Nontimely requests and/or petitions and contentions will not be
entertained absent a determination by the Commission or the presiding
officer of
[[Page 41848]]
the Atomic Safety and Licensing Board that the petition, request and/or
the contentions should be granted based on a balancing of the factors
specified in 10 CFR 2.309(c)(1)(i)-(viii).
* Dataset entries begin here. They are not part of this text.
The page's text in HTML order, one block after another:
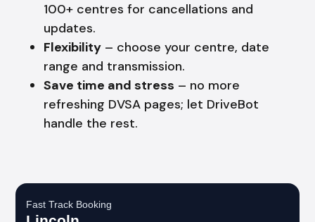
100+ centres for cancellations and
updates.
Flexibility – choose your centre, date
range and transmission.
Save time and stress – no more
refreshing DVSA pages; let DriveBot
handle the rest.
Fast Track Booking
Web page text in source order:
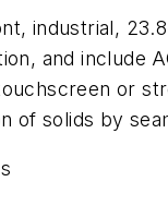
industrial,
and include
or
of solids by
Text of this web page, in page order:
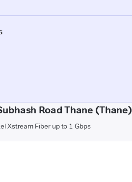
Road Thane (Thane)
Xstream Fiber up to 1 Gbps

A request for a hearing or a petition for leave to intervene must
be filed by: (1) First class mail addressed to the Office of the
Secretary of the Commission, U.S. Nuclear Regulatory Commission,
Washington, DC 20555-0001, Attention: Rulemaking and Adjudications
Staff; (2) courier, express mail, and expedited delivery services:
Office of the Secretary, Sixteenth Floor, One White Flint North, 11555
Rockville Pike, Rockville, Maryland, 20852, Attention: Rulemaking and
Adjudications Staff; (3) E-mail addressed to the Office of the
Secretary, U.S. Nuclear Regulatory Commission, [email protected];
or (4) facsimile transmission addressed to the Office of the Secretary,
U.S. Nuclear Regulatory Commission, Washington, DC, Attention:
Rulemakings and Adjudications Staff at (301) 415-1101, verification
number is (301) 415-1966. A copy of the request for hearing and
petition for leave to intervene should also be sent to the Office of
the General Counsel, U.S. Nuclear Regulatory Commission, Washington, DC
20555-0001, and it is requested that copies be transmitted either by
means of facsimile transmission to 301-415-3725 or by e-mail to
[email protected]. A copy of the request for hearing and petition
for leave to intervene should also be sent to the Jay Silberg, Esq.,
Pillsbury Winthrop Shaw Pittman LLP, 2300 N Street, NW., Washington, DC
20037, attorney for the licensee.
For further details with respect to this action, see the
application for amendment dated June 30, 2006, which is available for
public inspection at the Commission's PDR, located at One White Flint
North, File Public Area O1 F21, 11555 Rockville Pike (first floor),
Rockville, Maryland. Publicly available records will be accessible from
the Agencywide Documents Access and Management System's (ADAMS) Public
Electronic Reading Room on the Internet at the NRC Web site, http://www.nrc.gov/reading-rm/adams.html. Persons who do not have access to
ADAMS or who encounter problems in accessing the documents located in
ADAMS, should contact the NRC PDR Reference staff by telephone at 1-
800-397-4209, 301-415-4737, or by e-mail to [email protected].
Dated at Rockville, Maryland, this 14th day of July 2006.
For the Nuclear Regulatory Commission.
Jack Donohew,
Senior Project Manager, Plant Licensing Branch IV, Division of
Operating Reactor Licensing, Office of Nuclear Reactor Regulation.